The plot of Lerner and Loewe's Brigadoon is almost unbearably precious. And except for the St. Bart's Players' occasional attempts to make it current (cellphones, mentions of Mapquest and Cosmopolitans), it is resolutely old-fashioned. But when those Lerner and Loewe songs are performed as brightly as they were here, and by a cast that is truly a company, the show -- well, it casts its spell.
Director Kathleen Conry did a bang-up job with everyone on stage. What a pleasure to see a chorus act its songs, each member with a bit of character business, but the whole sounding clear and solid. (The stage was most alive when the chorus was on it, doing their chorus thing.) But individual performers shone as well -- this being an old-style show, the romantic leads were set off by character turns, and Leslie Berry was a pip with her comic numbers "The Love of My Life" and "My Mother's Wedding Day." The ingenue and juvenile lovers, Adam Dodway and Elizabeth Gravitt were appropriately fresh-faced and charming; the leading lady, Amy Daley; was lovely and charming and had a first-rate voice; the leading man, Brad Negbaur, was guileless to just the right degree, so that questions about the plot were kept in abeyance.
But most glorious of all was Scott Ethier's musical direction, and the small orchestra playing under his baton. Music this good will float even if played badly, but here it soared, and the singing rose to the opportunity. Brigadoon is also a dance musical, with choreography originally by Agnes DeMille. Choreographer Lori Leshner made wise choices with her cast and her dances, with, for example, the dance for "Come to Me, Bend to Me" as fine, heartfelt, and well-performed as any Brigadoon set on a bigger stage, or with a bigger budget.

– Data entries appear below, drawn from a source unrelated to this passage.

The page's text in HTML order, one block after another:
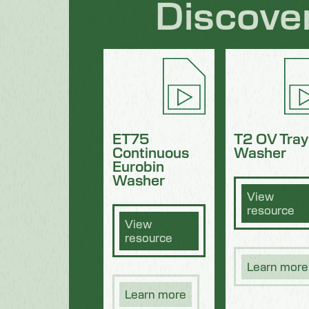
ET75
Continuous
Eurobin
Washer
View
resource
Learn more
T2 OV Tray
Washer
View
resource
Learn more
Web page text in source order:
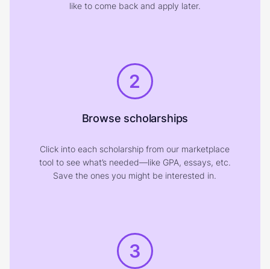
like to come back and apply later.
2
Browse scholarships
Click into each scholarship from our marketplace
tool to see what’s needed—like GPA, essays, etc.
Save the ones you might be interested in.
3
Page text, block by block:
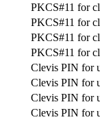
PKCS#11 for
PKCS#11 for
PKCS#11 for
PKCS#11 for
Clevis PIN for
Clevis PIN for
Clevis PIN for
Clevis PIN for
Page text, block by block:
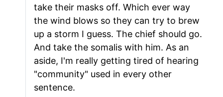
take their masks off. Which ever way
the wind blows so they can try to brew
up a storm I guess. The chief should go.
And take the somalis with him. As an
aside, I'm really getting tired of hearing
"community" used in every other
sentence.

Brigadoon's plot is something of a bastard child of Oklahoma! and Lost Horizon, and more than a little suspicious if you stop to think about it. A miracle requested, and granted, keeps a town untouched by progress, leaving it pure -- well, except for Harry (Levi Morger), the dour, brooding, unchosen suitor of the ingenue, and you just know how things will end for him -- but as metaphors go, it's quite a lulu, and quite a fantasy. Too bad the plot exposition of the miracle wasn't set to music, because even though delivered by Mr. Lundie (Bill McEnaney) as believably and thoughtfully as possible, it's really the music that makes Brigadoon magic.
So don't pity Negbaur and his saturnine sidekick Jeff (Joe Gambino) too much -- although they have to shoulder the burden of the plot (and function as audience stand-ins), they free the rest of the cast to exult in musical comedy heaven. The wonderfully effective set (by Joseph J. Eagan) of trees and rocks set the scene with the right balance of fantasy and reality, and it looked treacherous enough to make for a creditable chase across the moors. Costumes (by Alan Michael Smith) were a plethora of plaid, and the color was welcome.

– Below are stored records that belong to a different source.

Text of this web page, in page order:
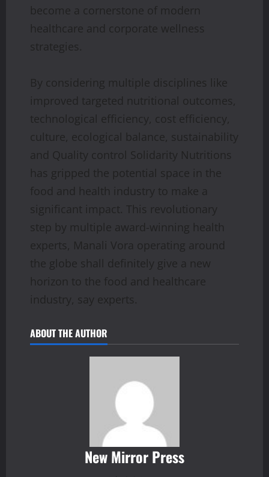
become a cornerstone of modern
healthcare and corporate wellness
strategies.
By considering multiple disciplines like
improved targeted nutritional outcomes,
technological efficiency, cost efficiency,
culture, ecological balance, sustainability
and Quality control Solidarity Nutritions
has gripped the potential space in the
food and health industry to make a
significant impact. This revolutionary
step by multiple award-winning health
experts, Manali Vora operating around
the globe shall definitely give a new
horizon to the food and healthcare
industry, say experts.
ABOUT THE AUTHOR
New Mirror Press

And for a cast of Americans, they managed the Scottish brogue admirably. 'Tis sure enough the audience will be speakin' with a Highland lilt afore New York works its way back into consciousness. Heather on the hill indeed.
Also (gloriously) with Ashley Eichbauer, Michele Lee, Bradford Harlan, Ulises Giberga, Richard Spector, Doug Cochrane, Kanani Titchen, and Mike Tietz as the bagpiper, whose notes resounded long after the final curtain.